[Opening Data shown section]
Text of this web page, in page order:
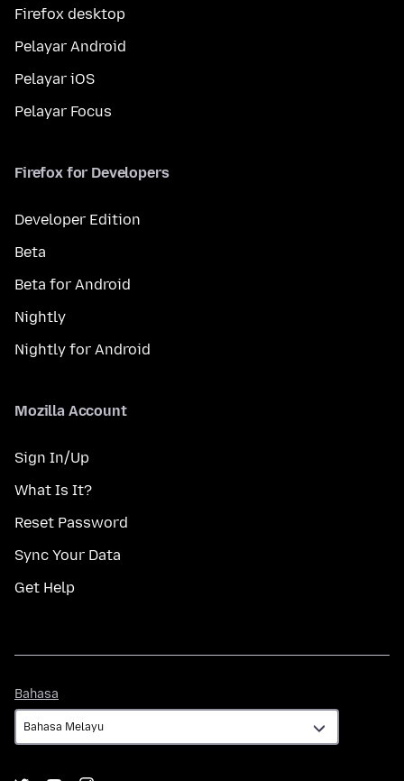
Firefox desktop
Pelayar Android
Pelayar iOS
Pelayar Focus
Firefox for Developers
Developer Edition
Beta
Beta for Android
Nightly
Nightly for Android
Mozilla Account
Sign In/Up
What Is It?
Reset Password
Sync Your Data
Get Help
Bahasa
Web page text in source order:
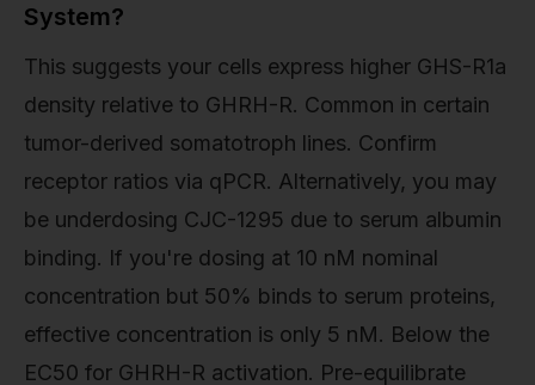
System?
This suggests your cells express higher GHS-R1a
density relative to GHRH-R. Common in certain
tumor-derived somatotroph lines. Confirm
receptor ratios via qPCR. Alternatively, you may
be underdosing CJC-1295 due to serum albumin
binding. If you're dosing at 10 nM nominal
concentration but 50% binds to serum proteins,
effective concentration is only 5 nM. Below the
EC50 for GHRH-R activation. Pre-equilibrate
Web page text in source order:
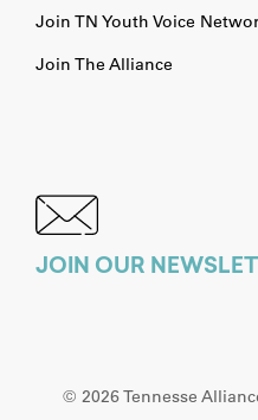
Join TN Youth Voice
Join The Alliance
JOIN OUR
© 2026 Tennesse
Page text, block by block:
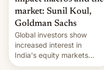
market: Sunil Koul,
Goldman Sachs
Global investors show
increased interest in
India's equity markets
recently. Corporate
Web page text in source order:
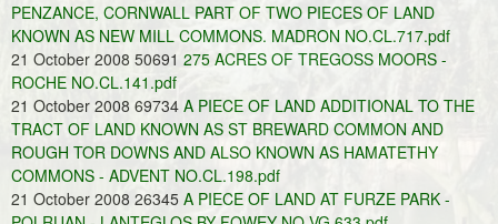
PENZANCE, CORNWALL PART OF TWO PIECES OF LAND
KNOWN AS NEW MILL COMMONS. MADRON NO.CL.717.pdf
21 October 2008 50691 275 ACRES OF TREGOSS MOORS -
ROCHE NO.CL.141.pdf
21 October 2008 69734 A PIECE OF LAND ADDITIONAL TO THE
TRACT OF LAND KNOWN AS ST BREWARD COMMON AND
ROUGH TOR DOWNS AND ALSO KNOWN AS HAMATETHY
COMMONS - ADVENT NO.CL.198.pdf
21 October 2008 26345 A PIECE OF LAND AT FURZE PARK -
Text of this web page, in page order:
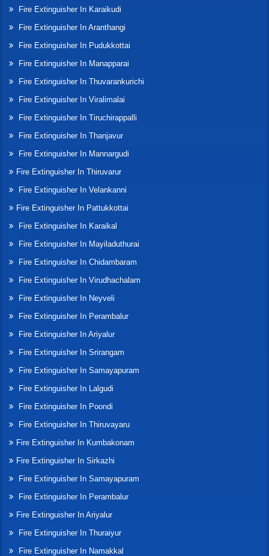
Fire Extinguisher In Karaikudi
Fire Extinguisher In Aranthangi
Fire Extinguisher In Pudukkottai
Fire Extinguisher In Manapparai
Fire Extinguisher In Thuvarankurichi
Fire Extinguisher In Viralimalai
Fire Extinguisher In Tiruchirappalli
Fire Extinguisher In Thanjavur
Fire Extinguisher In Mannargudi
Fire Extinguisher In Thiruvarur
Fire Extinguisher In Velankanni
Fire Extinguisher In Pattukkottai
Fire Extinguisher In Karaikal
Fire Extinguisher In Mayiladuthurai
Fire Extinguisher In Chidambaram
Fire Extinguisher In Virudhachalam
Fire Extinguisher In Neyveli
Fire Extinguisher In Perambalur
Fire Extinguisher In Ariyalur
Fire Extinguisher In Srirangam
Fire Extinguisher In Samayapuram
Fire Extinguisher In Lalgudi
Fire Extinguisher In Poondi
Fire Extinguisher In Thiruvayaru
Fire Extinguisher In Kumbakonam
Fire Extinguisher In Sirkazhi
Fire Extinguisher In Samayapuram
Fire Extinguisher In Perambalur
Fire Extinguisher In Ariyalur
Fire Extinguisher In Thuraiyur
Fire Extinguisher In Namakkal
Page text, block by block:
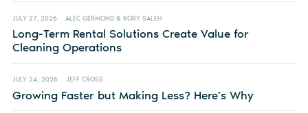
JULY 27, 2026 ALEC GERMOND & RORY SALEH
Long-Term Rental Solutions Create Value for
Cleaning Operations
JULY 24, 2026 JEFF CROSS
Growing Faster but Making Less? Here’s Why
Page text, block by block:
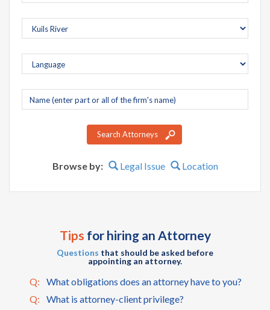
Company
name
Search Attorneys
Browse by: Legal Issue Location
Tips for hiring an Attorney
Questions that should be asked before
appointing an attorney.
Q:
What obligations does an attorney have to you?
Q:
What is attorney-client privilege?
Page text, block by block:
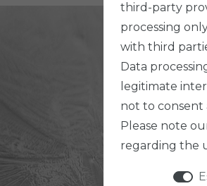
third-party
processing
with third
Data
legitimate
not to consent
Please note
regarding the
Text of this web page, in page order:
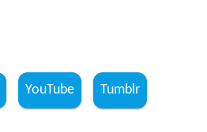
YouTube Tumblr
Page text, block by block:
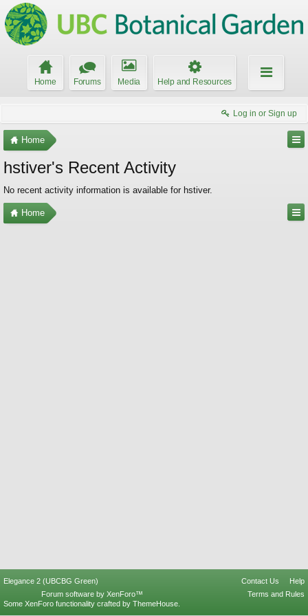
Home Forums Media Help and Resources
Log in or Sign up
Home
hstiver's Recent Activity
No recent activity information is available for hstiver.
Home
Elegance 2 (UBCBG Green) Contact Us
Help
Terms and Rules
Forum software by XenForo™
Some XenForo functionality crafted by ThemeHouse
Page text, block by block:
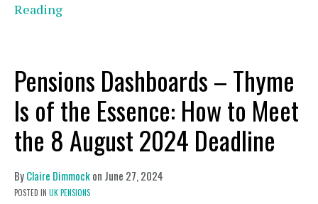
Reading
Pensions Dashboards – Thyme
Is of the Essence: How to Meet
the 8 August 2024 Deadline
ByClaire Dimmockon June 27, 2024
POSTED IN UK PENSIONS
[Closing Data shown section]
:: Task goal ::
Copy exactly the lines from the one containing "Search Attorneys" to the end of the records, both included, and leave the pictures out.

:: Answer section ::
Search Attorneys
Browse by: Legal Issue Location
Tips for hiring an Attorney
Questions that should be asked before
appointing an attorney.
Q:
What obligations does an attorney have to you?
Q:
What is attorney-client privilege?
Page text, block by block:
third-party
processing
with third
Data
legitimate
not to consent
Please note
regarding the
Text of this web page, in page order:
YouTube Tumblr
Page text, block by block:
Home Forums Media Help and Resources
Log in or Sign up
Home
hstiver's Recent Activity
No recent activity information is available for hstiver.
Home
Elegance 2 (UBCBG Green) Contact Us
Help
Terms and Rules
Forum software by XenForo™
Some XenForo functionality crafted by ThemeHouse
Page text, block by block:
Reading
Pensions Dashboards – Thyme
Is of the Essence: How to Meet
the 8 August 2024 Deadline
ByClaire Dimmockon June 27, 2024
POSTED IN UK PENSIONS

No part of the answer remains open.